In 1979, Bébel-Gisler founded the alternative-educational Centre d'Education Populaire Bwadoubout, to provide literacy for disadvantaged adults or children who wanted access to learning, but may have been obstructed because formal schools taught only in French. She directed the center and received funding from the French National Center for Scientific Research, though in effect, her work at Bwadoubout undermined the governmental objectives of assimilation. Language became a vehicle for activism, for Bébel-Gisler, who recognized that controlling access to knowledge insured that certain social classes or those with certain backgrounds controlled the power. By refusing to use French, Guadeloupeans were creating a distinction between themselves, their colonizer, and other Antillean colonies, as well as rejecting assimilation.
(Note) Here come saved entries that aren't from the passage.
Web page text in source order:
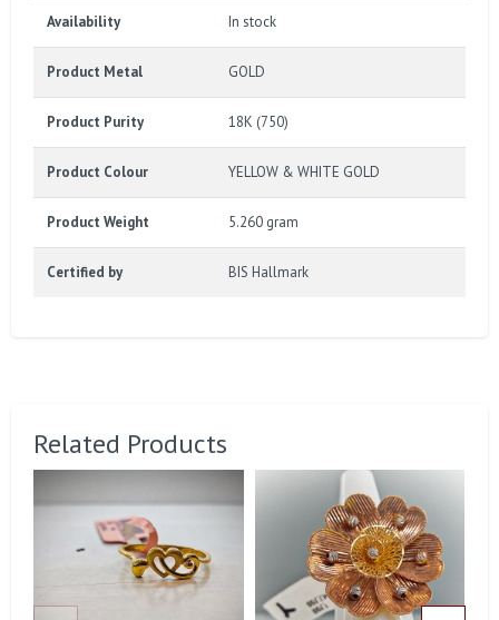
Availability In stock
Product Metal GOLD
Product Purity 18K (750)
Product Colour YELLOW & WHITE GOLD
Product Weight 5.260 gram
Certified by BIS Hallmark
Related Products
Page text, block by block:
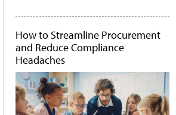
How to Streamline Procurement
and Reduce Compliance
Headaches
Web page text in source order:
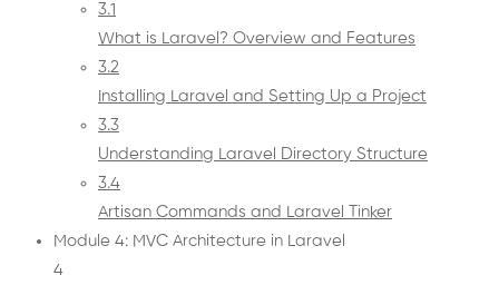
3.1
What is Laravel? Overview and Features
3.2
Installing Laravel and Setting Up a Project
3.3
Understanding Laravel Directory Structure
3.4
Artisan Commands and Laravel Tinker
Module 4: MVC Architecture in Laravel
4
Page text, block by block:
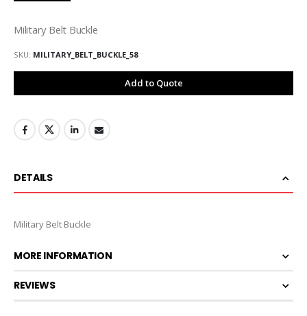
Military Belt Buckle
SKU MILITARY_BELT_BUCKLE_58
Add to Quote
DETAILS
Military Belt Buckle
MORE INFORMATION
REVIEWS
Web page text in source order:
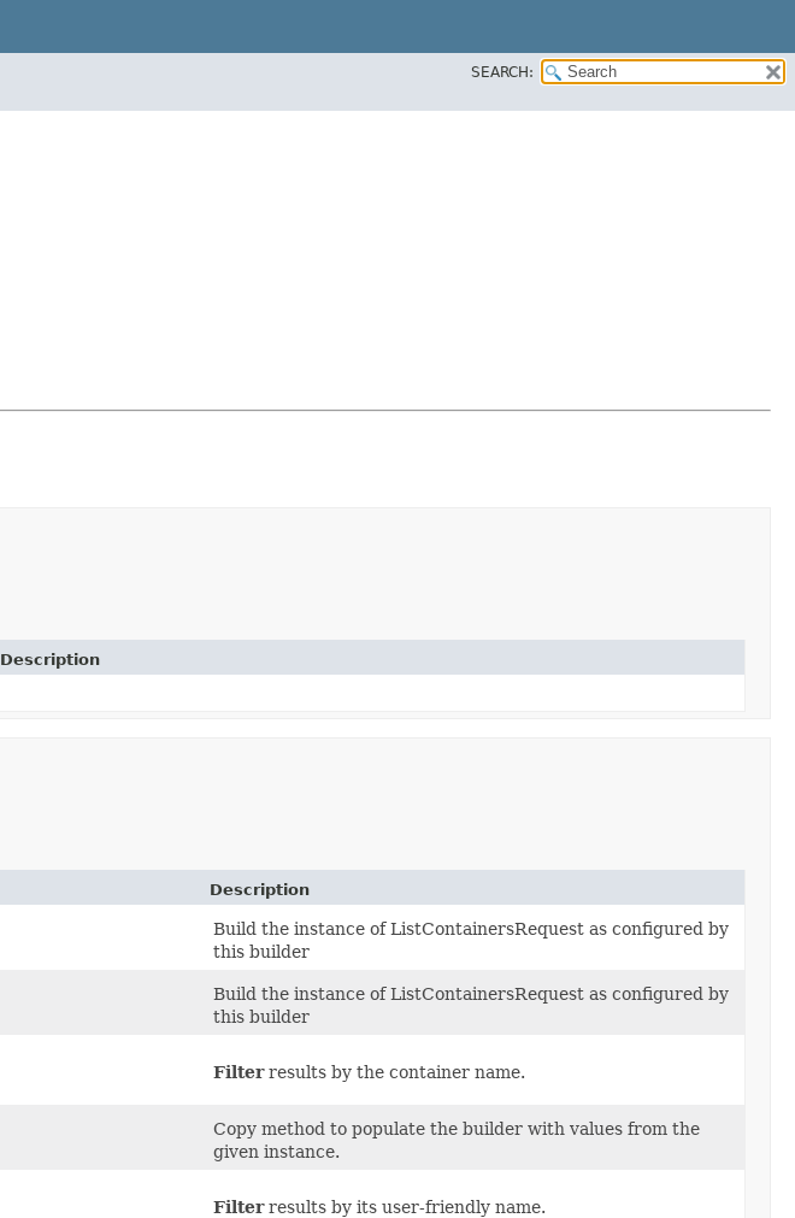
SEARCH:
Description
Description
Build the instance of ListContainersRequest as configured by
this builder
Build the instance of ListContainersRequest as configured by
this builder
Filterresults by the container name.
Copy method to populate the builder with values from the
given instance.
Filterresults by its user-friendly name.
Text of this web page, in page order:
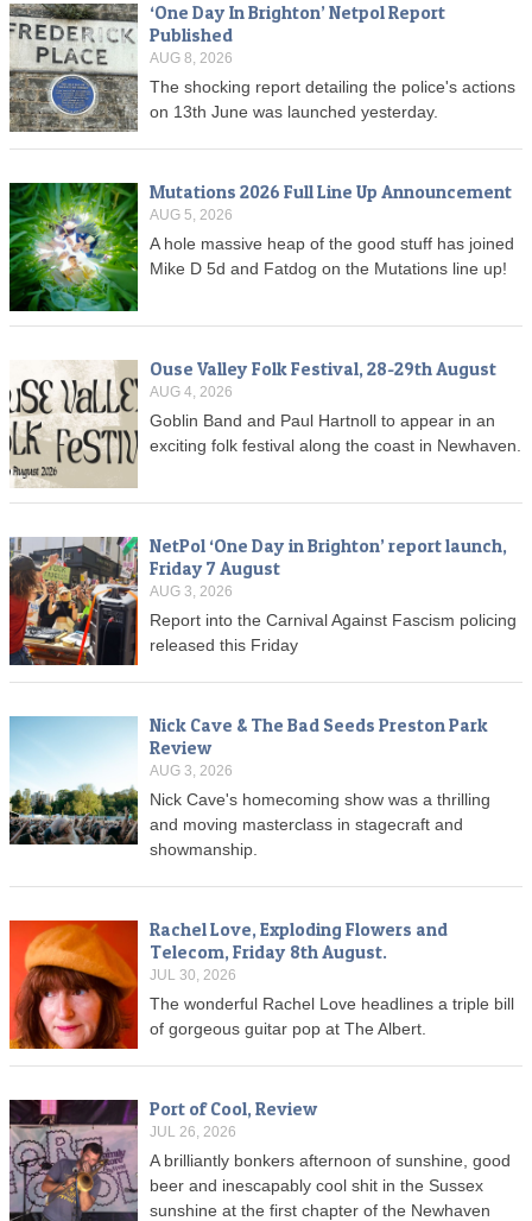
‘One Day In Brighton’ Netpol Report
Published
AUG 8, 2026
The shocking report detailing the police's actions
on 13th June was launched yesterday.
Mutations 2026 Full Line Up Announcement
AUG 5, 2026
A hole massive heap of the good stuff has joined
Mike D 5d and Fatdog on the Mutations line up!
Ouse Valley Folk Festival, 28-29th August
AUG 4, 2026
Goblin Band and Paul Hartnoll to appear in an
exciting folk festival along the coast in Newhaven.
NetPol ‘One Day in Brighton’ report launch,
Friday 7 August
AUG 3, 2026
Report into the Carnival Against Fascism policing
released this Friday
Nick Cave & The Bad Seeds Preston Park
Review
AUG 3, 2026
Nick Cave's homecoming show was a thrilling
and moving masterclass in stagecraft and
showmanship.
Rachel Love, Exploding Flowers and
Telecom, Friday 8th August.
JUL 30, 2026
The wonderful Rachel Love headlines a triple bill
of gorgeous guitar pop at The Albert.
Port of Cool, Review
JUL 26, 2026
A brilliantly bonkers afternoon of sunshine, good
beer and inescapably cool shit in the Sussex
sunshine at the first chapter of the Newhaven

In addition to her educational efforts, Bébel-Gisler began publishing novels. In 1985, her biographical novel Lénora: l’histoire enfouie de la Guadeloupe (Leonora: the buried story of Guadeloupe) described the period between 1940 and 1943, when Governor Constant Sorin instituted policies to isolate Guadeloupe and Martinique from the potentiality of American or British occupation, leading to widespread suffering on the islands. The book was released in English in 1994 and she published the children's book, Grand'mère, ça commence où la Route de l'esclave? (Grandmother, where does the Slave Route begin?) in 1998. The book retraced the slave triangle and was a means of acknowledging the past and its impact on history. In 2000, she published, À la recherche d’une odeur de grand’mère; D’en Guadeloupe une « enfant de la Dass » raconte… (In Search of Grandmother's Smell: Tales from a "child of the Dass" in Guadeloupe). The book tells how the sugar plantation shaped both the landscape and the people who worked within it, replacing family ties with communal relationships and changing the nature of the relationships between men and women and parents and children. It explores the competing themes prevalent in Guadeloupean society where matrifocality and patriarchy meet.
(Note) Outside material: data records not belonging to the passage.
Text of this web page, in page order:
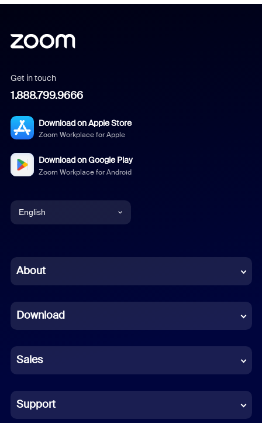
Get in touch
1.888.799.9666
Download on Apple Store
Zoom Workplace for Apple
Download on Google Play
Zoom Workplace for Android
English
Chinese (Simplified)
French
German
Indonesian
Italian
About
Download
Sales
Support
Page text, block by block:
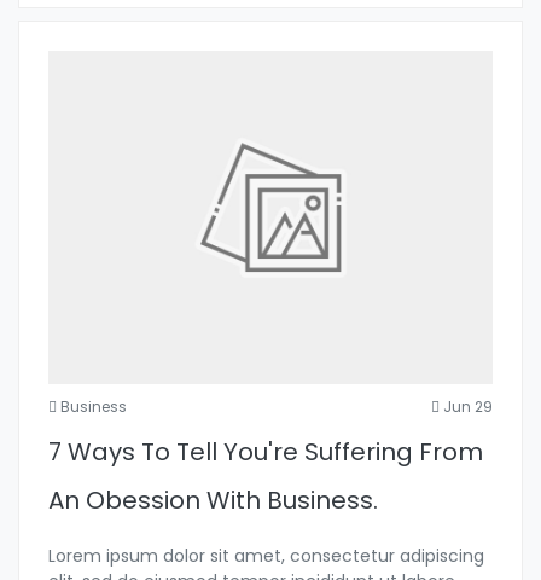
Business Jun 29
7 Ways To Tell You're Suffering From
An Obession With Business.
Lorem ipsum dolor sit amet, consectetur adipiscing
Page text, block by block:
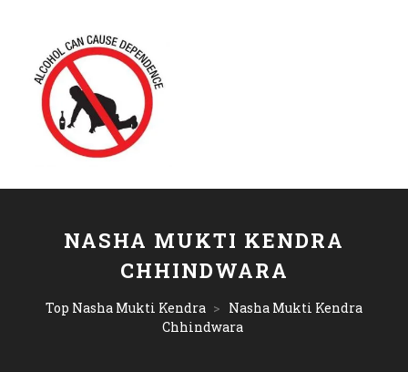
NASHA MUKTI KENDRA
CHHINDWARA
Top Nasha Mukti Kendra > Nasha Mukti Kendra
Chhindwara
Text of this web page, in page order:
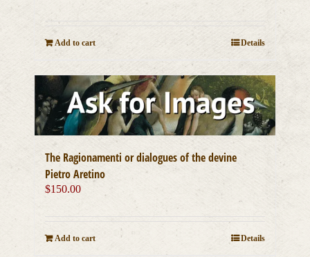
Add to cart Details
The Ragionamenti or dialogues of the devine
Pietro Aretino
$150.00
Add to cart Details
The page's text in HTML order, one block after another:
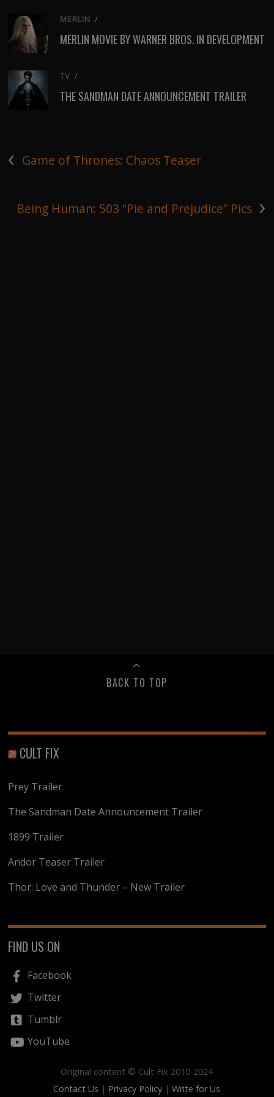
MERLIN /
MERLIN MOVIE BY WARNER BROS. IN DEVELOPMENT
TV /
THE SANDMAN DATE ANNOUNCEMENT TRAILER
‹ Game of Thrones: Chaos Teaser
›
Being Human: 503 “Pie and Prejudice” Pics
BACK TO TOP
CULT FIX
Prey Trailer
The Sandman Date Announcement Trailer
1899 Trailer
Andor Teaser Trailer
Thor: Love and Thunder – New Trailer
FIND US ON
Facebook
Twitter
Tumblr
YouTube
Original content © Cult Fix 2010-2024
Contact Us | Privacy Policy |Write for Us
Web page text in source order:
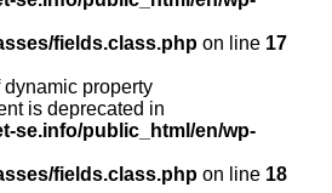
fields.class.php on line 17
dynamic property
is deprecated in
se.info/public_html/en/wp-
fields.class.php on line 18
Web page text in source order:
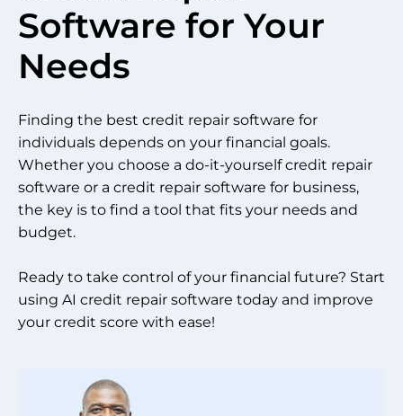
Software for Your
Needs
Finding the best credit repair software for
individuals depends on your financial goals.
Whether you choose a do-it-yourself credit repair
software or a credit repair software for business,
the key is to find a tool that fits your needs and
budget.
Ready to take control of your financial future? Start
using AI credit repair software today and improve
your credit score with ease!

In 1996, Bébel-Gisler became affiliated with UNESCO's The Slave Route Project, tracing the intersection of African, Caribbean and European cultures through the monuments of the slave trade. She was responsible for documenting the Caribbean portion of the route. Bringing the project to Guadeloupe, she identified eighteen significant extant sites including plantations, forts, and jails.

==Death and legacy==
Bébel-Gisler died unexpectedly of a heart attack on 28 September 2003 at her home in Lamentin. She is widely remembered for her activism in preserving Guadeloupean Creole.